Negli ultimi anni AlUla (Arabia Saudita) si è affermata nel panorama equestre internazionale soprattutto grazie all’endurance, disciplina che più di ogni altra ha contribuito a costruire la reputazione sportiva della regione.
In questo contesto si collocano eventi ormai riconoscibili nel calendario globale, tra i più recenti la Custodian of the Two Holy Mosques Endurance Cup, disputata nel febbraio 2024 e l’AlFursan Endurance AlUla nel febbraio 2025, seguiti da competizioni di alto livello che hanno attirato cavalieri, team e scuderie da Medio Oriente, Europa e altre aree del circuito internazionale.
Queste manifestazioni hanno rappresentato non solo appuntamenti sportivi di rilievo, ma anche una prova organizzativa importante, dimostrando la capacità del territorio di ospitare eventi complessi in un contesto ambientale particolare come quello desertico.
Su questa base già consolidata nasce una strategia più ampia e strutturata. La Royal Commission for AlUla (RCU) ha recentemente formalizzato un Memorandum of Understanding con il Jockey Club of Saudi Arabia, con l’obiettivo dichiarato di sviluppare AlUla come polo equestre di riferimento a livello globale.
L’accordo non si limita all’organizzazione di competizioni, ma punta a costruire un ecosistema duraturo che includa infrastrutture sportive, formazione professionale, servizi veterinari specializzati e standard elevati di welfare equino, in linea con le pratiche internazionali.

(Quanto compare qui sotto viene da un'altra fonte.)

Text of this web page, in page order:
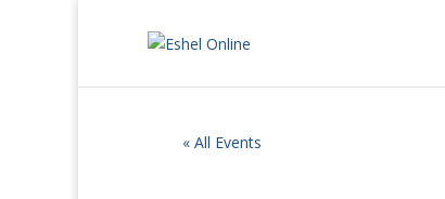
« All Events

Un elemento centrale di questa visione è il progetto del villaggio equestre di Al Mu’tadil, un’area di circa 285 ettari concepita per diventare un centro all-in-one per le attività equestri di alto livello.
Il masterplan prevede spazi dedicati a più discipline, dall’endurance al polo, oltre a strutture per l’allenamento, la competizione e l’ospitalità dei cavalli e dei professionisti del settore.

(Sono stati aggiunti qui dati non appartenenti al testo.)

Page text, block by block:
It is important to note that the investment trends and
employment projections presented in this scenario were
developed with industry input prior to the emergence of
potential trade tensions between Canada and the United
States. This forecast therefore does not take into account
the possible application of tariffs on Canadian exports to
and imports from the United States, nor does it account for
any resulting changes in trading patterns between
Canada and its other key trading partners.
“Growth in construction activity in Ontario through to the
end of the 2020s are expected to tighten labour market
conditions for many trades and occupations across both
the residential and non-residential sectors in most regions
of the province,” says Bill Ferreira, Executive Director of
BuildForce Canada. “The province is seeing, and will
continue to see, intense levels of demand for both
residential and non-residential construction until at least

Il villaggio è pensato come un complesso operativo tutto l’anno, in grado di accogliere eventi internazionali, programmi di preparazione atletica e iniziative formative, riducendo la frammentazione logistica tipica dei grandi eventi equesti.
Particolare attenzione è stata posta all’integrazione del sito nel paesaggio naturale di AlUla.
Il progetto prevede l’utilizzo di soluzioni sostenibili, materiali locali e un’architettura che dialoghi con l’ambiente circostante, evitando interventi invasivi e puntando su un equilibrio tra funzionalità sportiva e tutela del territorio.
In questo senso, il villaggio non è concepito come una struttura isolata, ma come parte di una visione territoriale più ampia che lega sport, ambiente e patrimonio culturale.
Il mondo equestre si inserisce infatti all’interno dell’agenda culturale “AlUla Moments”, il contenitore che coordina eventi sportivi, culturali e artistici della regione durante l’anno.
Le competizioni equestri, incluse quelle di endurance e gli eventi di polo come l’ormai noto Desert Polo, dialogano con festival, iniziative musicali, mostre e proposte turistiche, contribuendo a costruire un’offerta integrata che va oltre il pubblico strettamente sportivo.
Dal punto di vista economico e industriale, la strategia della RCU mira anche allo sviluppo di competenze locali e alla creazione di una filiera equestre strutturata.
I programmi di formazione per cavalieri, tecnici, veterinari e personale specializzato sono pensati per accompagnare la crescita delle infrastrutture, riducendo la dipendenza da competenze esterne e favorendo uno sviluppo sostenibile nel lungo periodo.
Parallelamente, l’apertura progressiva agli investimenti nel settore sportivo e immobiliare sta attirando operatori interessati a progetti legati al mondo del cavallo, dai centri di allenamento ai servizi di supporto.